The travel company failed to find the £200m it needed in extra funds to prevent it from folding, leaving some 150,000 holidaymakers currently abroad facing uncertainty about how they will get home.
The retrieval of British nationals abroad will amount to the UK’s biggest ever peacetime repatriation and has been dubbed Operation Matterhorn.
The UK Civil Aviation Authority said: “Thomas Cook Group, including the UK tour operator and airline, has ceased trading with immediate effect.
“All Thomas Cook bookings, including flights and holidays, have now been cancelled.”
Thomas Cook’s chief executive Peter Fankhauser said his company had “worked exhaustively” to salvage a rescue package.
“Although a deal had been largely agreed, an additional facility requested in the last few days of negotiations presented a challenge that ultimately proved insurmountable,” he added.
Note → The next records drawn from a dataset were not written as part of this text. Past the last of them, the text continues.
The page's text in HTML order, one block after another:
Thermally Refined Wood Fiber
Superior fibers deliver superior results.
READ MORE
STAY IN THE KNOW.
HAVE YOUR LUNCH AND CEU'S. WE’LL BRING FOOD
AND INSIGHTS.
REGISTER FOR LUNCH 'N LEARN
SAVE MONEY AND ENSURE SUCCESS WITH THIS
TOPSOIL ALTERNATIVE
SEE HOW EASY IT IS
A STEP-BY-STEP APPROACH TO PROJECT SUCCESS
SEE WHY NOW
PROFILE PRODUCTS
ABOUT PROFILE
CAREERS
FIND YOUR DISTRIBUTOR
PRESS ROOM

“It is a matter of profound regret to me and the rest of the board that we were not successful.
“I would like to apologise to our millions of customers, and thousands of employees, suppliers and partners who have supported us for many years.
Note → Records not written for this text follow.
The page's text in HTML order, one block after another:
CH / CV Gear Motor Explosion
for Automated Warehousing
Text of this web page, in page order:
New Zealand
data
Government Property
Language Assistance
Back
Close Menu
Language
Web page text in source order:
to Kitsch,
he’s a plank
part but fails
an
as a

“This marks a deeply sad day for the company which pioneered package holidays and made travel possible for millions of people around the world.”
Transport Secretary Grant Shapps said dozens of charter planes, from as far afield as Malaysia, had been hired to fly customers home free of charge and hundreds of people were working in call centres and at airports.
Shapps said: “Thomas Cook’s collapse is very sad news for staff and holidaymakers.
“The government and UK CAA is working round the clock to help people.
“But the task is enormous, the biggest peacetime repatriation in UK history. So there are bound to be problems and delays.
“Please try to be understanding with the staff who are trying to assist in what is likely to be a very difficult time for them as well.”
On Saturday, the Financial Times reported that the business’ collapse would have a severe impact on the travel industry as a whole, with more than 3,000 hoteliers worldwide working closely with the company.
Its failure would also impact creditors ranging from fuel and aviation service providers, to credit card companies and the landlords being its 563 UK shops.
It was reported on Saturday that the UK government had been urged to provide financial assistance to the company, with the general secretary Transport Salaried Staffs Association, which represents workers at the company, asking for an urgent meeting with Business Secretary Andrea Leadsom.
People who have package holidays booked are covered by the Air Travel Organiser’s Licence scheme (ATOL), which will pay out for your booked accommodation, however there is a chance you might have to move to a different hotel or apartment.